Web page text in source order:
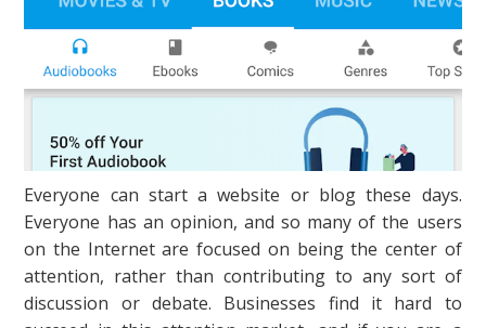
Everyone can start a website or blog these days.
Everyone has an opinion, and so many of the users
on the Internet are focused on being the center of
attention, rather than contributing to any sort of
discussion or debate. Businesses find it hard to
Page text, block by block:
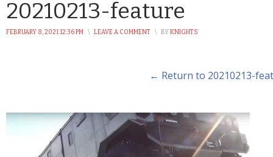
20210213-feature
FEBRUARY 8, 2021 12:36 PM \ LEAVE A COMMENT \ BYKNIGHTS
← Return to 20210213-
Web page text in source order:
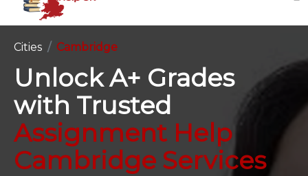
Cities Cambridge
Unlock A+ Grades
with Trusted
Assignment Help
Cambridge Services
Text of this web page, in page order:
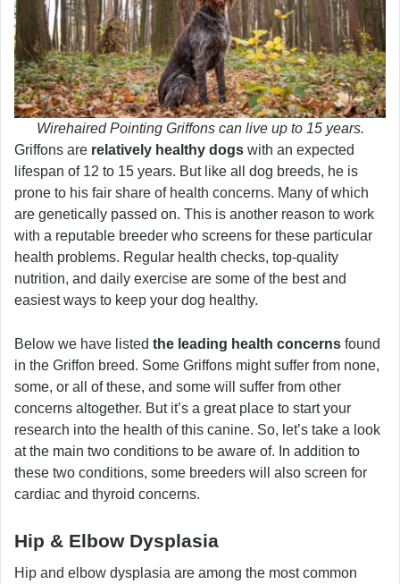
Wirehaired Pointing Griffons can live up to 15 years.
Griffons are relatively healthy dogs with an expected
lifespan of 12 to 15 years. But like all dog breeds, he is
prone to his fair share of health concerns. Many of which
are genetically passed on. This is another reason to work
with a reputable breeder who screens for these particular
health problems. Regular health checks, top-quality
nutrition, and daily exercise are some of the best and
easiest ways to keep your dog healthy.
Below we have listed the leading health concerns found
in the Griffon breed. Some Griffons might suffer from none,
some, or all of these, and some will suffer from other
concerns altogether. But it’s a great place to start your
research into the health of this canine. So, let’s take a look
at the main two conditions to be aware of. In addition to
these two conditions, some breeders will also screen for
cardiac and thyroid concerns.
Hip & Elbow Dysplasia
Hip and elbow dysplasia are among the most common

Task brief:
Check all the records above and select each line where the string "these" is found.

Problem solution:
Everyone can start a website or blog these days.
with a reputable breeder who screens for these particular
some, or all of these, and some will suffer from other
these two conditions, some breeders will also screen for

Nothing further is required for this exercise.